The element includes an element name occurrence information storage unit that stores element name occurrence information indicating the degree of common occurrence in the plurality of structured documents, and the display unit uses the element name occurrence information, 9. The structured document search system according to claim 8, wherein the name of the component having a low degree is preferentially displayed as a search result.

The structured document search system according to claim 8, further comprising a component display unit that displays a list of the components with a high degree using the element name occurrence information.

A selection unit that allows a user to select the component name displayed on the display unit,
The search unit is configured to search for a structured document corresponding to the component name selected by the selection unit and the search condition input by the search request input unit. Item 9. A structured document search system according to Item 8.

A structured document selection unit that allows a user to select a desired one from the structured documents displayed by the display unit,
The structured document search system according to claim 8, further comprising: a detail display unit configured to acquire and display details of the structured document selected by the structured document selection unit from the structured document database. .
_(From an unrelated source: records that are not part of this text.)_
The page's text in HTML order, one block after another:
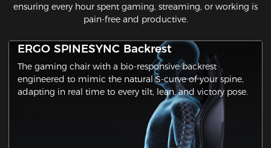
ensuring every hour spent gaming, streaming, or working is
pain-free and productive.
ERGO SPINESYNC Backrest
The gaming chair with a ​bio-responsive backrest​
engineered to mimic the natural S-curve of your spine,
adapting in real time to every tilt, lean, and victory pose.
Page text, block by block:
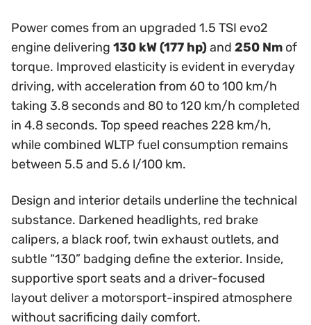
Power comes from an upgraded 1.5 TSI evo2
engine delivering 130 kW (177 hp)and 250 Nm of
torque. Improved elasticity is evident in everyday
driving, with acceleration from 60 to 100 km/h
taking 3.8 seconds and 80 to 120 km/h completed
in 4.8 seconds. Top speed reaches 228 km/h,
while combined WLTP fuel consumption remains
between 5.5 and 5.6 l/100 km.
Design and interior details underline the technical
substance. Darkened headlights, red brake
calipers, a black roof, twin exhaust outlets, and
subtle “130” badging define the exterior. Inside,
supportive sport seats and a driver-focused
layout deliver a motorsport-inspired atmosphere
without sacrificing daily comfort.
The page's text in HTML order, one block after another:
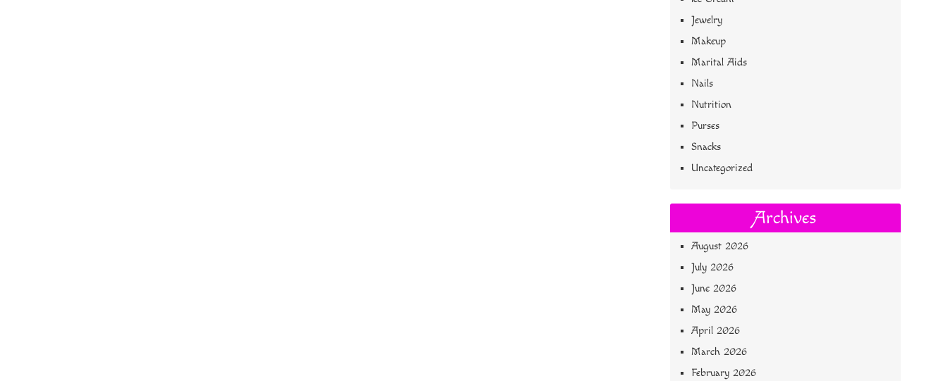
Jewelry
Makeup
Marital Aids
Nails
Nutrition
Purses
Snacks
Uncategorized
Archives
August 2026
July 2026
June 2026
May 2026
April 2026
March 2026
February 2026
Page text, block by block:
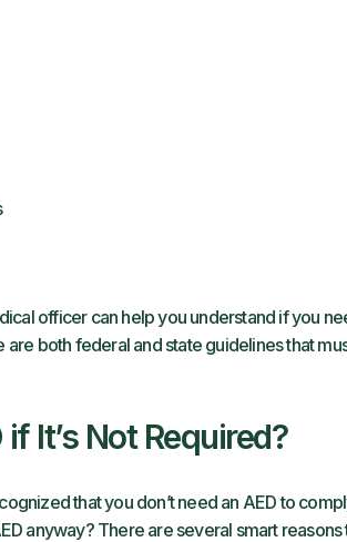
officer can help you understand if you
are both federal and state guidelines that
It’s Not Required?
that you don’t need an AED to
anyway? There are several smart reasons
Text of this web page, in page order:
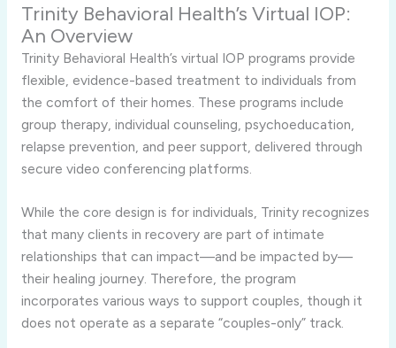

The apparatus further includes a component selection unit that allows a user to select a component displayed on the detail display unit, and a component display unit that displays the component selected by the component selection unit. The structured document search system according to claim 8.

A dictionary storage unit that stores a similar component dictionary that defines the similarity relationship of the component names, wherein the search unit stores the component names input in the search request input unit and the similar component names. 9. The structured document search system according to claim 8, wherein a search is executed collectively as a search condition.
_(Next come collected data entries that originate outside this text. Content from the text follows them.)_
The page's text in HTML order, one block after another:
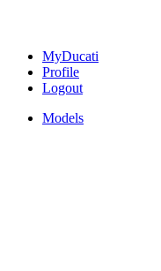
MyDucati
Profile
Logout
Models
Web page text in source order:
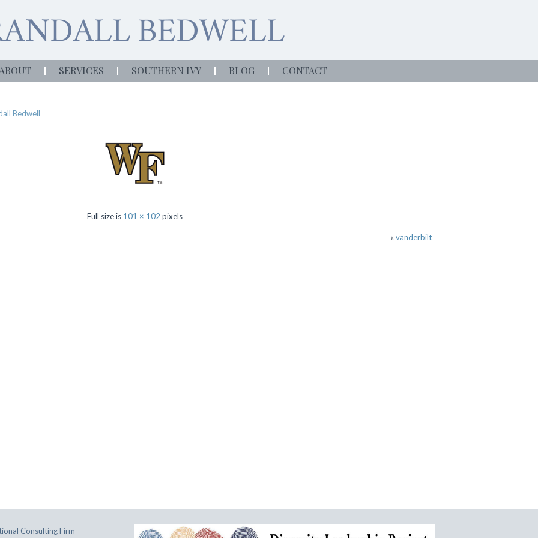
ABOUT SERVICES SOUTHERN IVY BLOG CONTACT
Bedwell
Full size is 101 × 102 pixels
« vanderbilt
Consulting Firm
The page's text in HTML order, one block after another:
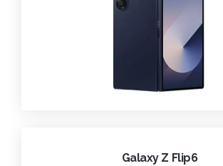
Galaxy Z Flip6
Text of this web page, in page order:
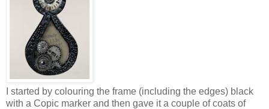
I started by colouring the frame (including the edges) black
with a Copic marker and then gave it a couple of coats of
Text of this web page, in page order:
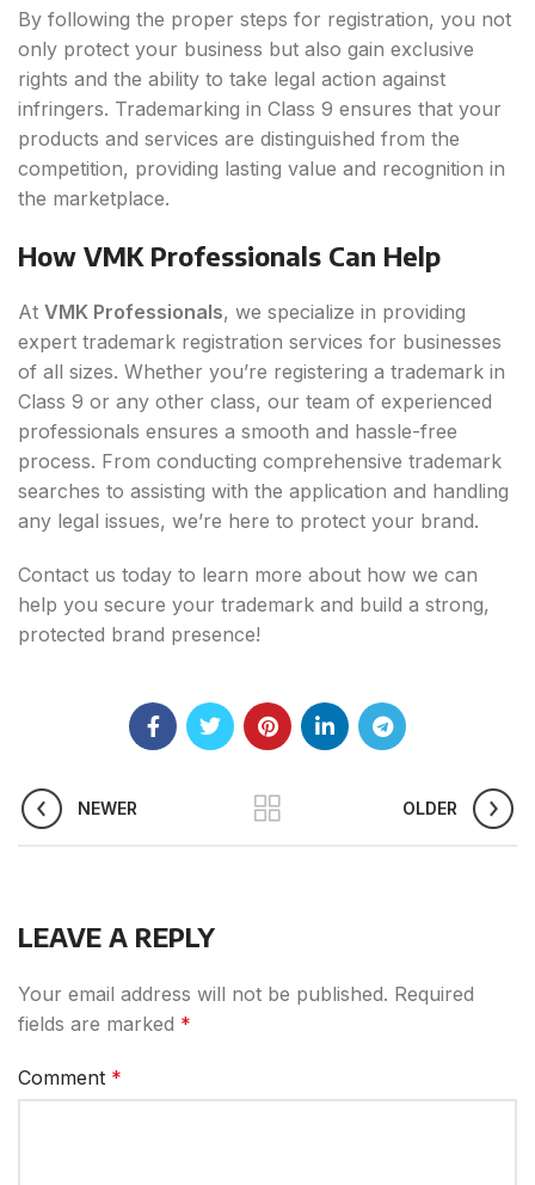
By following the proper steps for registration, you not
only protect your business but also gain exclusive
rights and the ability to take legal action against
infringers. Trademarking in Class 9 ensures that your
products and services are distinguished from the
competition, providing lasting value and recognition in
the marketplace.
How VMK Professionals Can Help
At VMK Professionals, we specialize in providing
expert trademark registration services for businesses
of all sizes. Whether you’re registering a trademark in
Class 9 or any other class, our team of experienced
professionals ensures a smooth and hassle-free
process. From conducting comprehensive trademark
searches to assisting with the application and handling
any legal issues, we’re here to protect your brand.
Contact us today to learn more about how we can
help you secure your trademark and build a strong,
protected brand presence!
NEWER OLDER
LEAVE A REPLY
Your email address will not be published. Required
fields are marked *
Comment *
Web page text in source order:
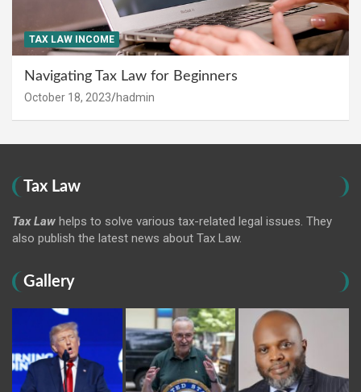
TAX LAW INCOME
Navigating Tax Law for Beginners
October 18, 2023 hadmin
Tax Law
Tax Law helps to solve various tax-related legal issues. They
also publish the latest news about Tax Law.
Gallery

A structured document database management device connected to a structured document database storing a plurality of structured documents having different document structures, receiving a search request from a user terminal, searching the database, and transmitting a search result to the user terminal. ,
A search request receiving unit that receives a search request including a name of a component of the structured document to be searched and a value of the component in a search condition;
A search unit that searches the structured document database corresponding to the search request from the structured document database;
A component that matches the search condition is extracted from the structured document searched by the search unit, and the component including the matching portion and the components around the component are included in the component included in the structured document. An extraction unit for extracting
The matching part and the component extracted by the extraction unit are changed to a data format that is displayed in a format that allows the structure of the structured document and the position of the matching part in the structure to be understood, and A structured document database management device, comprising: a transmission result processing unit.
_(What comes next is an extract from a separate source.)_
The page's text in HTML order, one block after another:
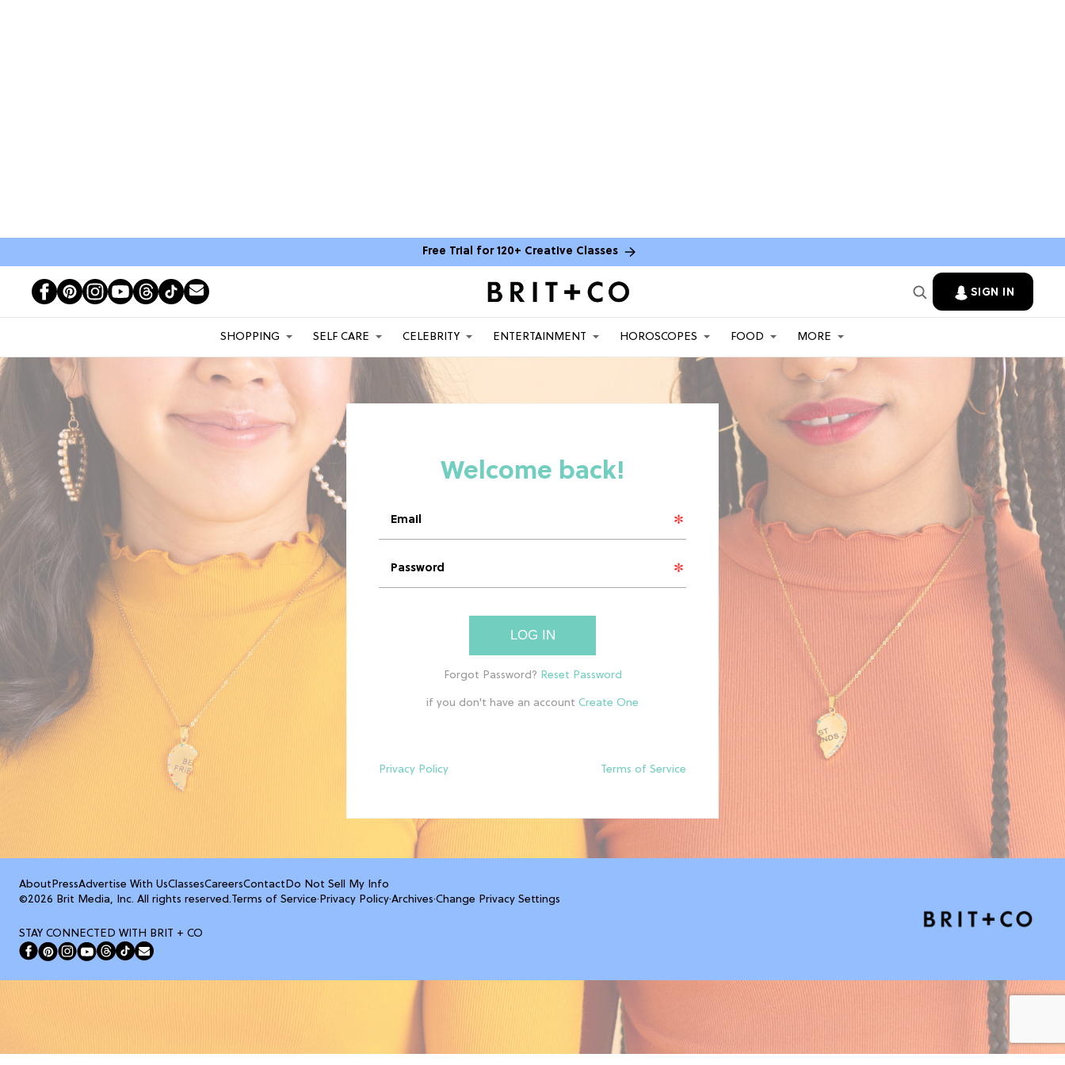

An element name occurrence information acquisition unit that acquires element name occurrence information indicating a degree in which the constituent element is commonly present in the plurality of structured documents, and the result processing unit uses the element name occurrence information 9. The structured document database management device according to claim 8, wherein the name of the component having a low degree is displayed on the user terminal so as to be distinguishable from others.

The structuring according to claim 15, further comprising: an element name occurrence information presentation unit that presents information on the component having a high degree to a user terminal using the element name occurrence information information acquired by the element name occurrence information acquisition unit. Document database management device.